This describes how string functions are optimized on x64 and tradeoffs taken.
There are two common usage patterns. First is filename handling(or dictionary of words). Second is split file into lines and handle them separately. In both cases strings encountered are small. Headers below exploit these statistical properties.
String functions generally scan string and do something. They share much structure. When distribution of strings is taken into account I found templates below most effective.
Templates can be compiled with gcc -S and then fill in logic into assembly.
Basic loop
if (((unsigned long)s) & 4095 <4096-64) /* This is tight bound as we align string to 16 bytes. */ { // Test first 16 unaligned bytes. s += 16; s = ALIGN_DOWN (s, 16); finish: // Test 64 aligned bytes. } else { s = ALIGN_DOWN (s, 64); // Test 64 aligned bytes and use mask for bytes before start. } s = ALIGN_DOWN (s, 64); while (1) { s += 64; // Do quick test that assumes match is unlikely. if (test) goto finish; }
Basic loop with limit
For strn* functions handling end condition can be tricky.
Following code is mainly designed to minimize difference from non-n version. Second priority is small overhead on expected path.

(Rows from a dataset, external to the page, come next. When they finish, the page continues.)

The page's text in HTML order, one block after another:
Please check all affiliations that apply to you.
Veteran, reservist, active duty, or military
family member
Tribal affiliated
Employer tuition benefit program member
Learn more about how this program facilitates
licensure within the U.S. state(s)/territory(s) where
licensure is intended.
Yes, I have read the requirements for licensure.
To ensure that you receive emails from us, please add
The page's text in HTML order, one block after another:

if (n >= 80 && (((unsigned long)s) & 4095 < 4096 - 64)) { // Test first 16 unaligned bytes. s += 16; s = ALIGN_DOWN (s, 16); // Test 64 aligned bytes. } else { s = ALIGN_DOWN (s, 64); finish: if (n == 0) return // Special case when we do not read anything. // Test 64 aligned bytes and use mask for bytes before start. // Include test for end condition. } s = ALIGN_DOWN (s, 64); char *end = s + n - 1; // We need -1 not to read past page boundary. if (end < s) end = 0; // Needed to handle strnfoo(s,SIZE_MAX) and similar. char *end_aligned = ALIGN_DOWN (end, 64); while (1) { s += 64 if (s == end_aligned) goto finish; // Do quick test that assumes match is unlikely. if (test) goto finish; }
Comments
Unaligned loads - on older architectures slow but faster than alternatives. This applies only for first 16 bytes where we minimize latency.
Prefetching - It helps for big strings but most loops that I considered do more harm than good by unnecessary prefetch and slower running time for shorter strings. As shorter strings are more likely I decided not use it. (A possible way is enable it only by optimizer based on profile feedback.)
Specific functions
memset
See http://kam.mff.cuni.cz/~ondra/benchmark_string/memset_profile/results/result.html for memset characteristic.

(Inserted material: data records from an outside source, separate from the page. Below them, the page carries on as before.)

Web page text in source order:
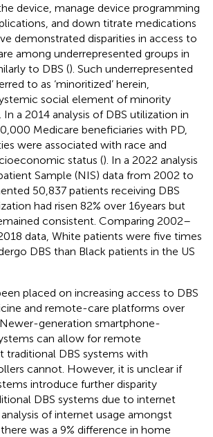
device, manage device programming
and down titrate medications
demonstrated disparities in access to
among underrepresented groups in
to DBS (). Such underrepresented
to as ‘minoritized’ herein,
social element of minority
In a 2014 analysis of DBS utilization in
Medicare beneficiaries with PD,
were associated with race and
status (). In a 2022 analysis
Sample (NIS) data from 2002 to
50,837 patients receiving DBS
had risen 82% over 16 years but
consistent. Comparing 2002–
data, White patients were five times
DBS than Black patients in the US
placed on increasing access to DBS
and remote-care platforms over
generation smartphone-
can allow for remote
traditional DBS systems with
cannot. However, it is unclear if
introduce further disparity
DBS systems due to internet
of internet usage amongst
was a 9% difference in home
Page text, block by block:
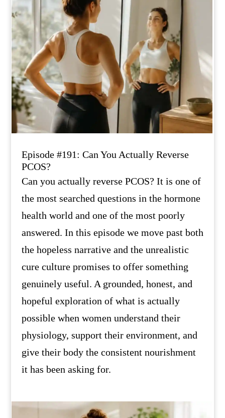
Episode #191: Can You Actually Reverse
PCOS?
Can you actually reverse PCOS? It is one of
the most searched questions in the hormone
health world and one of the most poorly
answered. In this episode we move past both
the hopeless narrative and the unrealistic
cure culture promises to offer something
genuinely useful. A grounded, honest, and
hopeful exploration of what is actually
possible when women understand their
physiology, support their environment, and
give their body the consistent nourishment
it has been asking for.
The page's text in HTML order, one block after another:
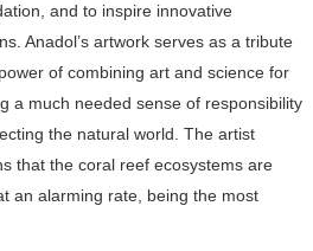
and to inspire innovative
Anadol’s artwork serves as a tribute
of combining art and science for
a much needed sense of responsibility
the natural world. The artist
that the coral reef ecosystems are
an alarming rate, being the most
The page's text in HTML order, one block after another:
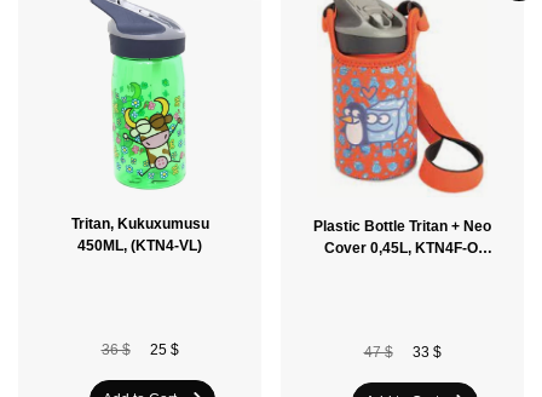
Tritan, Kukuxumusu
450ML, (KTN4-VL)
36 $ 25 $
Plastic Bottle Tritan + Neo
Cover 0,45L, KTN4F-O,
47 $ 33 $

This charecteristic suggests that primary use of memset is in calloc/malloc+memset.
These informations give us following optimization: As in memset on my load both dest and dest+n are almost always 8-byte aligned and 16-byte aligned in 83.01% of cases we can use it.
If machine allows unaligned loads then using them will not in common case incur additional runtime cost.
For machines without unaligned loads we first check if ((int)dest|n) is multiple of 8 and then we can use 8-byte loads.